Seminar: Analyze speech for emotional expression

This post is a seminar idea sketch. I try to think up a concept for a seminar and link other blog posts from here if they can help to solve the tasks.

Here's a collection of software recommendations that you might want to install /try before the seminar.

Table of Contents

Tasks

Get a recording

Record a speech of yourself of 3-5 minutes length on a topic that you find emotinally challenging, meaning something you feel strongly about. try to express your feelings while you speak.
Obviously you might use some other emotional recordings that you collect.
Convert all into a dedicated audio format, usually 16 kHz sample rate, mono channel, >= 16bit quantization should suffice.
You might consider storing your data in audformat to be comaptibel with further investigations.

Segment the recording

Perform a segmentation on your recording into parts that have about the right size to carry an emotional expression.

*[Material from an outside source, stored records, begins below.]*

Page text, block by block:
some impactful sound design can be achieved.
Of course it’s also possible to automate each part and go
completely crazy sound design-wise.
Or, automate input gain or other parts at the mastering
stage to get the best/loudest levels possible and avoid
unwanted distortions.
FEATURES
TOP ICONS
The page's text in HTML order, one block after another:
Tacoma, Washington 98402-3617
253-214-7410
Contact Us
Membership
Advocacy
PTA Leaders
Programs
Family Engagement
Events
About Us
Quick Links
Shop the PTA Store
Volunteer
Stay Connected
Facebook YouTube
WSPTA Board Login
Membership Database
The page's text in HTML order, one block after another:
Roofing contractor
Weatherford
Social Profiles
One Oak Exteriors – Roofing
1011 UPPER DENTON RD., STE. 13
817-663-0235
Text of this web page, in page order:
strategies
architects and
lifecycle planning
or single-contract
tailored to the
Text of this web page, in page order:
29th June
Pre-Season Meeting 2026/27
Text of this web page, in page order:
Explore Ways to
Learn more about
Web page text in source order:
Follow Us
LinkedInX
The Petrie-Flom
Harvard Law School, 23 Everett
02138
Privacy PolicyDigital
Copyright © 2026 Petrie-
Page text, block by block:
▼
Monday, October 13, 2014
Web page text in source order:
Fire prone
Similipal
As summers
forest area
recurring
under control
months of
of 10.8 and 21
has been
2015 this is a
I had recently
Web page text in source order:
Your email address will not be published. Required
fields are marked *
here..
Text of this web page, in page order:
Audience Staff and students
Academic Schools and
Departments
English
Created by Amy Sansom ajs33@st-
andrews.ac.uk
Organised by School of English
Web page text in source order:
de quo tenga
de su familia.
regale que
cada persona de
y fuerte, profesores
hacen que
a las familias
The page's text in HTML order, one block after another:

In a dialog situation a segment would come naturally as it would correspond to the speech segments alternating between the dialog partners (and then would be called a "turn").
A typical lenght is about 3-7 seconds
The segmentation can be done manually, via a segmentation tool like Praat, Wavesurfer or even Audacity.
An alternative approach is to segment the speech automatically, e.g. by a VAD (voice activity detection) algorithm. A quick search delivers e.g. this software based on Praat or the ina spech segmenter

I wrote a new tutorial on how to segment the data using the ina speech segmenter

Annotate the recording

Decide on a target

Which emotion(s) should be analysed?
Typically, with emotions, you distinguish between categories (like anger, friendlyness, sadness) and dimensions like pleasure, arousal or dominance (also known as PAD space).
If you want to compare across participants it's important you have the same concept of what is your target. Typical candidates would be interest, nervousness or valence.

Decide on a scale

There's a whole standard recommendation on the topic of how to describe emotional states.
Basically, for this seminar you got to decide if it's binary (0/1, on/off, true/false) or graded, like a discreet value on a Likert scale or simply a continuous value in the range [0, 1] or [-1, 1] (also a surprisingly difficult question)
Related to that: with respect to Likert scales the most important question is wether there's a neutral value or not.

Do the annotations

The process of assigning a value to a recording is called annotating, labeling or judging.
As you decide on a subjective value that depends on your self (temporarily as well as in general) this needs to be done in a real world scenario by as many people as possible (a number between 5 and 20 is quite common).
How well this works depends on the target and can be computed by the inter-rater-variability, i.e. the degree the labelers agree with each other. Typical measures for this would be Kappa value or Krippendorff's alpha.
The result of the labeling is a list of the segments with their labels, usually a csv file with as many lines as segments.
You can do this manually (listen to all segments with your favourite audioplayer and fill the list) or use a tool, e.g. Praat, or (obviously I recommend my own tool) the Speechalyzer, which has been developed to support the annotation of very large datasets.
An alternative to annotation would be to use a different physical measure that corresponds well with physical arousal as reference, e.g. physical data like blood pressure skin conductivity or respiration rate.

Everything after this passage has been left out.